For those starting a business for the first time, or those starting a business in an unfamiliar industry, business mentors can be a lifeline to survival and success. Successful mentor relationships are priceless, but many individual mentor relationships fail due to a lack of structure and organization.
One way to avoid the lack of structure and organization problems is to form a peer advisory group, or better yet, two advisory groups, rather than individual mentors. These groups have scheduled meetings where all members are expected to contribute successful business strategies and non-proprietary information. Members are held accountable for their contributions, as well as how well they execute the suggestions that are appropriate for the business.
Peer advisory groups are successful because individual members are honest with each other. That honesty fosters trust. When the trust grows, members are relaxed and candid, stimulating beneficial ideas and conversation.

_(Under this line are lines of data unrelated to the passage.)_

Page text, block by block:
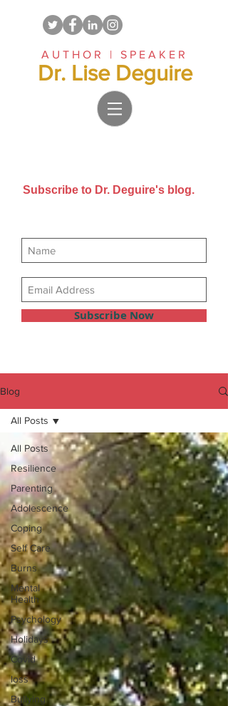
AUTHOR | SPEAKER
Dr. Lise Deguire
Subscribe to Dr. Deguire's blog.
Subscribe Now
Blog
All Posts
Resilience
Parenting
Adolescence
Coping
Self Care
Burns
Mental
Health
Psychology
Holidays
Covid
loss
Bullying
All Posts
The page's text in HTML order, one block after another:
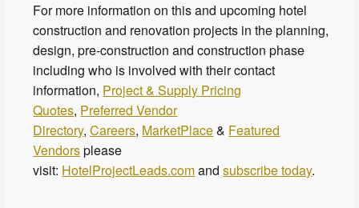
For more information on this and upcoming hotel
construction and renovation projects in the planning,
design, pre-construction and construction phase
including who is involved with their contact
information, Project & Supply Pricing
Quotes, Preferred Vendor
Directory,Careers, MarketPlace& Featured
Vendorsplease
visit: HotelProjectLeads.comandsubscribe today.
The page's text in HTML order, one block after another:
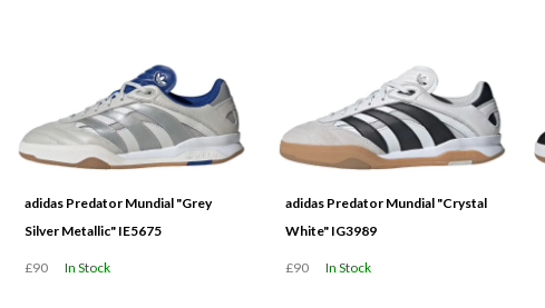
adidas Predator Mundial "Grey
Silver Metallic" IE5675
£90 In Stock
adidas Predator Mundial "Crystal
White" IG3989
£90 In Stock
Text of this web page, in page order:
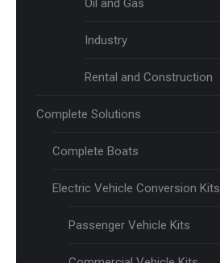
Oil and Gas
Industry
Rental and Construction
Complete Solutions
Complete Boats
Electric Vehicle Conversion Kits
Passenger Vehicle Kits
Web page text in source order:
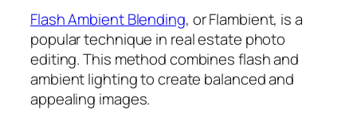
Flash Ambient Blending, or Flambient, is a
popular technique in real estate photo
editing. This method combines flash and
ambient lighting to create balanced and
appealing images.

Successful groups add members one at a time to determine if the individual member is right for that group. Forming a group at one time can lead to confusion and possible conflict among members if lacking the right chemistry.
Peer groups stress accountability. Common topics include: goal setting, handling both positive and negative constructive feedback, corporate culture, and supplying generic and specific business information.
Earn.com currently has these style groups available. The groups meet monthly and focus on the start-up, growth, and funding of your business. We highly recommend these programs. Earn.com is our sister company which provides Entrepreneurial education, networking, and capital. Please email email@example.com for questions about joining the next Earn Mastermind Group this month.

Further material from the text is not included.